• [WHAT IS EXPECTED] Would you copy out, exactly as written, each line from the one containing "Taylor’s University have been winning awards" to the end of the records below?

• [DATA FOR REVIEW]
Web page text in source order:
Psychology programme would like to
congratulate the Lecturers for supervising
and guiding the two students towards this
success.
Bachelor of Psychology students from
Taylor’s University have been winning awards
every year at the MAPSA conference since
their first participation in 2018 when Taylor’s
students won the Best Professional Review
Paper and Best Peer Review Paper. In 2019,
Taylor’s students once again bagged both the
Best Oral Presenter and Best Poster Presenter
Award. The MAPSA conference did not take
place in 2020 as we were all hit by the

• [SOLUTION TO THE EXERCISE]
Taylor’s University have been winning awards
every year at the MAPSA conference since
their first participation in 2018 when Taylor’s
students won the Best Professional Review
Paper and Best Peer Review Paper. In 2019,
Taylor’s students once again bagged both the
Best Oral Presenter and Best Poster Presenter
Award. The MAPSA conference did not take
place in 2020 as we were all hit by the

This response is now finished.